## TASK INSTRUCTIONS
Reproduce the tail of the data exactly. It starts at the line containing "evolving dynamics." and runs to the last line.

## PROVIDED ENTRIES

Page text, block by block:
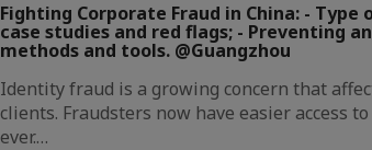
Fighting Corporate Fraud in China: - Type
case studies and red flags; - Preventing
methods and tools. @Guangzhou
Identity fraud is a growing concern that
clients. Fraudsters now have easier access
ever.…
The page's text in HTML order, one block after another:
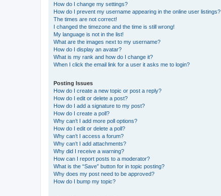
How do I change my settings?
How do I prevent my username appearing in the online user listings?
The times are not correct!
I changed the timezone and the time is still wrong!
My language is not in the list!
What are the images next to my username?
How do I display an avatar?
What is my rank and how do I change it?
When I click the email link for a user it asks me to login?
Posting Issues
How do I create a new topic or post a reply?
How do I edit or delete a post?
How do I add a signature to my post?
How do I create a poll?
Why can’t I add more poll options?
How do I edit or delete a poll?
Why can’t I access a forum?
Why can’t I add attachments?
Why did I receive a warning?
How can I report posts to a moderator?
What is the “Save” button for in topic posting?
Why does my post need to be approved?
How do I bump my topic?
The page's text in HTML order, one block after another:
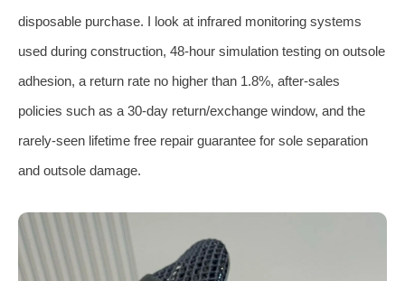
disposable purchase. I look at infrared monitoring systems
used during construction, 48‑hour simulation testing on outsole
adhesion, a return rate no higher than 1.8%, after‑sales
policies such as a 30‑day return/exchange window, and the
rarely‑seen lifetime free repair guarantee for sole separation
and outsole damage.
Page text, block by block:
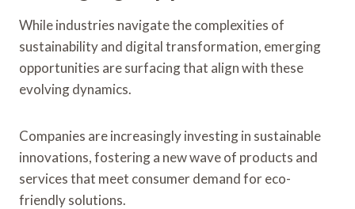
While industries navigate the complexities of
sustainability and digital transformation, emerging
opportunities are surfacing that align with these
evolving dynamics.
Companies are increasingly investing in sustainable
innovations, fostering a new wave of products and
services that meet consumer demand for eco-
friendly solutions.

## REPLY TO THE EXERCISE
evolving dynamics.
Companies are increasingly investing in sustainable
innovations, fostering a new wave of products and
services that meet consumer demand for eco-
friendly solutions.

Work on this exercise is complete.